TheWhisper provides optimized Whisper models for high-performance speech-to-text conversion, focusing on streaming and on-device use. It offers low-latency transcription for real-time applications on NVIDIA GPUs and Apple Silicon.
TheWhisper is an open-source project dedicated to developing highly efficient speech-to-text and text-to-speech inference solutions, with a strong emphasis on self-hosting, cloud hosting, and on-device inference across various platforms. It provides optimized Whisper models with streaming inference support, offering flexible chunk sizes (10s, 15s, 20s, 30s) unlike the original 30s fixed size. The tool features high-performance inference engines for NVIDIA GPUs and CoreML engines for macOS/Apple Silicon, known for their low power consumption. It's ideal for real-time captioning, live meetings, voice interfaces, and edge deployments, and includes a local RestAPI with frontend examples and a demo Electron app for macOS.
Best used for
Ideal for developers and organizations who need to implement real-time speech-to-text transcription, develop low-latency voice interfaces, and deploy efficient AI models on various devices. Especially valuable for applications requiring high performance and low power consumption on NVIDIA GPUs or Apple Silicon.

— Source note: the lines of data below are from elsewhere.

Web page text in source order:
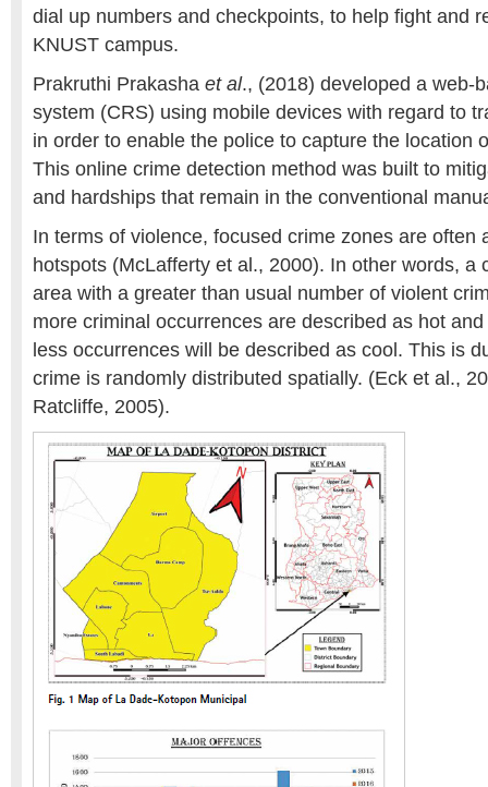
dial up numbers and checkpoints, to help fight and
KNUST campus.
Prakruthi Prakasha et al., (2018) developed a web-
system (CRS) using mobile devices with regard to
in order to enable the police to capture the location
This online crime detection method was built to
and hardships that remain in the conventional
In terms of violence, focused crime zones are often
hotspots (McLafferty et al., 2000). In other words, a
area with a greater than usual number of violent
more criminal occurrences are described as hot
less occurrences will be described as cool. This is
crime is randomly distributed spatially. (Eck et al.,
Ratcliffe, 2005).
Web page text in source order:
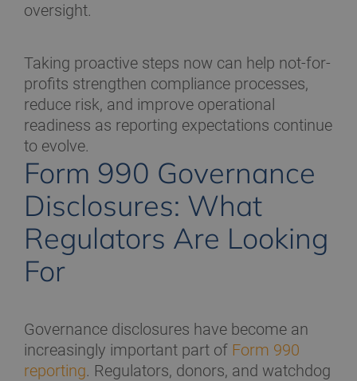
oversight.
Taking proactive steps now can help not-for-
profits strengthen compliance processes,
reduce risk, and improve operational
readiness as reporting expectations continue
to evolve.
Form 990 Governance
Disclosures: What
Regulators Are Looking
For
Governance disclosures have become an
increasingly important part of Form 990
reporting. Regulators, donors, and watchdog
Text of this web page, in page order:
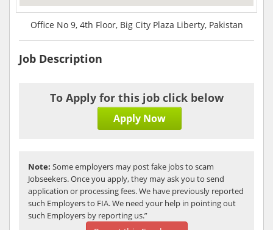
Office No 9, 4th Floor, Big City Plaza Liberty, Pakistan
Job Description
To Apply for this job click below
Apply Now
Note: Some employers may post fake jobs to scam
Jobseekers. Once you apply, they may ask you to send
application or processing fees. We have previously reported
such Employers to FIA. We need your help in pointing out
such Employers by reporting us.”
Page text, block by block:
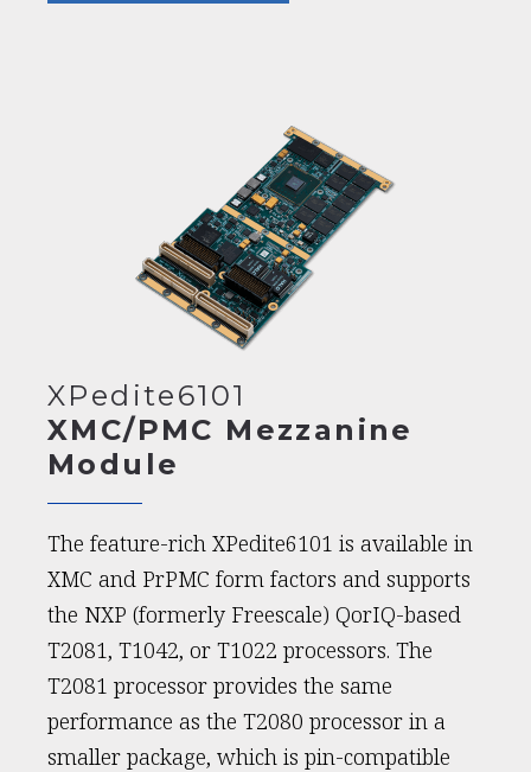
XPedite6101
XMC/PMC Mezzanine
Module
The feature-rich XPedite6101 is available in
XMC and PrPMC form factors and supports
the NXP (formerly Freescale) QorIQ-based
T2081, T1042, or T1022 processors. The
T2081 processor provides the same
performance as the T2080 processor in a
smaller package, which is pin-compatible
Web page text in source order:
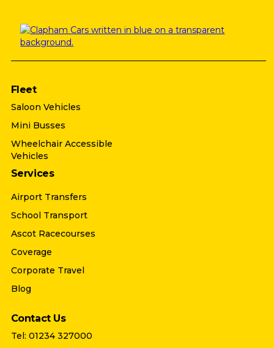
Fleet
Saloon Vehicles
Mini Busses
Wheelchair Accessible
Vehicles
Services
Airport Transfers
School Transport
Ascot Racecourses
Coverage
Corporate Travel
Blog
Contact Us
Tel: 01234 327000
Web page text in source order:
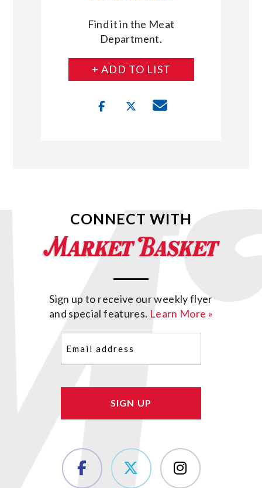
Find it in the Meat
Department.
+ ADD TO LIST
CONNECT WITH
Sign up to receive our weekly flyer
and special features. Learn More »
(Required)
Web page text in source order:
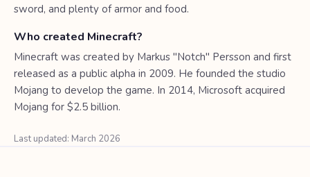
sword, and plenty of armor and food.
Who created Minecraft?
Minecraft was created by Markus "Notch" Persson and first
released as a public alpha in 2009. He founded the studio
Mojang to develop the game. In 2014, Microsoft acquired
Mojang for $2.5 billion.
Last updated: March 2026
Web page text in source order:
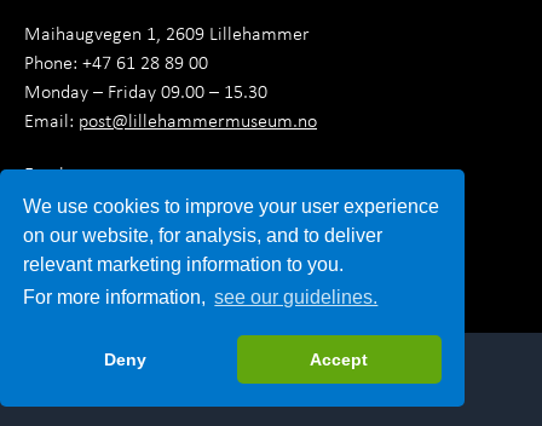
We use cookies to improve your user experience
on our website, for analysis, and to deliver
relevant marketing information to you.
For more information, see our guidelines.
Deny Accept
Maihaugvegen 1, 2609 Lillehammer
Phone: +47 61 28 89 00
Monday – Friday 09.00 – 15.30
Email: post@lillehammermuseum.no
Employees
Privacy statement
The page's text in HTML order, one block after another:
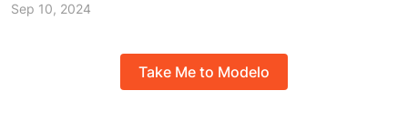
Sep 10, 2024
Take Me to Modelo
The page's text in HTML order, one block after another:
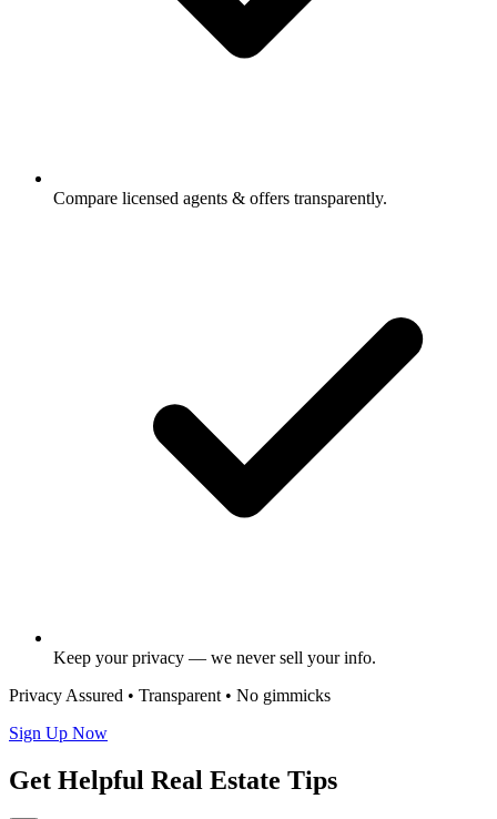
Compare licensed agents & offers transparently.
Keep your privacy — we never sell your info.
Privacy Assured • Transparent • No gimmicks
Sign Up Now
Get Helpful Real Estate Tips

What are the key optimizations in TheWhisper compared to original Whisper models?
TheWhisper offers optimized Whisper models with flexible chunk sizes (10s, 15s, 20s, 30s) for streaming inference, unlike the original 30s fixed size. It also provides high-performance inference engines for NVIDIA GPUs and highly efficient CoreML engines for Apple Silicon, focusing on low latency and power consumption.
What are the system requirements for using TheWhisper with NVIDIA GPUs?
For NVIDIA GPUs, TheWhisper requires supported GPUs like RTX 4090/5090, L40s, H100, A100, or Jetson-Thor. The operating system should be Ubuntu 20.04+, with at least 2.5 GB RAM (5 GB recommended), CUDA 11.8+, driver 520.0+, and Python 3.10-3.12.
Can I use TheWhisper for commercial applications?
Yes, TheWhisper offers a free license for small organizations using up to 4 GPUs per year with TheStage AI optimized engines. For larger commercial deployments or more GPUs, an enterprise license is required, which can be obtained by contacting TheStage AI directly.